At the dissolution of the monasteries, the chapel, Priory and Maison Dieu were all dissolved in 1544. The rest of its history is sketchy - immediately after the dissolution, it was probably still associated with the fortunes of the Maison Dieu and became part of a victualling store for the Navy, and later became a store-house for the shops which came to be built in Biggin Street.

In the middle of the 19th century it was converted into a two-floor building, and became a dwelling-house and forge.

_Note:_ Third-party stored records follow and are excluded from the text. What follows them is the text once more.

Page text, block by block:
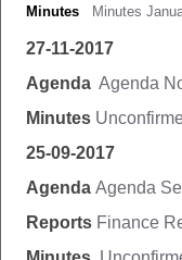
Minutes Minutes
27-11-2017
Agenda Agenda
Minutes
25-09-2017
Agenda Agenda
Reports Finance
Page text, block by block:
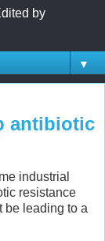
by
▼
antibiotic
industrial
resistance
be leading to a
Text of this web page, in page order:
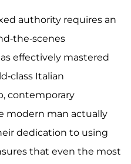
authority requires an
the-scenes
effectively mastered
class Italian
contemporary
modern man actually
dedication to using
that even the most
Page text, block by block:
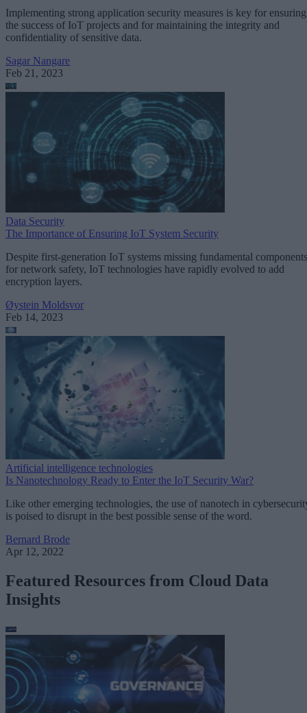
Implementing strong application security measures is key for ensuring
the success of IoT projects and for maintaining the integrity and
confidentiality of sensitive data.
Sagar Nangare
Feb 21, 2023
Data Security
The Importance of Ensuring IoT System Security
Despite first-generation IoT systems missing fundamental components
for network safety, IoT technologies have rapidly evolved to add
encryption layers.
Øystein Moldsvor
Feb 14, 2023
Artificial intelligence technologies
Is Nanotechnology Ready to Enter the IoT Security War?
Like other emerging technologies, the use of nanotech in
is poised to disrupt in the best possible sense of the word.
Bernard Brode
Apr 12, 2022
Featured Resources from Cloud Data
Insights
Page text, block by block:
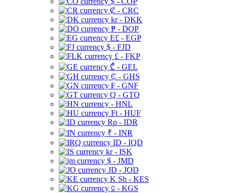
₡ - CRC
kr - DKK
₱ - DOP
E£ - EGP
$ - FJD
£ - FKP
₾ - GEL
₵ - GHS
₣ - GNF
Q - GTQ
- HNL
Ft - HUF
Rp - IDR
₹ - INR
ID - IQD
kr - ISK
$ - JMD
JD - JOD
K Sh - KES
⃀ - KGS

In 1943 artillery shells from the cross channel guns destroyed the two shops hiding the chapel on the Priory Road side, leaving the chapel itself untouched. Attempts to make it a Scheduled Ancient Monument in 1963 failed and it was scheduled for demolition, but on attracting interest from a local Catholic priest(Father Tanner) it was privately purchased two years later. From 1967, it underwent a one-year restoration project, using original medieval techniques (although at least 75 per cent of the building seen today is original), and reconsecrated in 1968 . During the restoration there was a 4-day archaeological investigation conducted by Brian Philp . In 1973 the building was protected with a grade II* listing. It is now an ecumenical chapel, and was for a time open to the public. It now rarely opens. It is maintained by The St Edmund of Abingdon Memorial Trust.
Though it is used for a Saturday morning Eucharist, a Christian Unity vigil, candle-lit services for the Feast Days of St Edmund and St Richard, it now opens to the public less frequently.
On Good Friday 18 April 2014 prayers were said in the chapel by the Archbishop of Canterbury The Most Reverend Justin Welby. This was probably the first visit by an Archbishop of Canterbury for many centuries.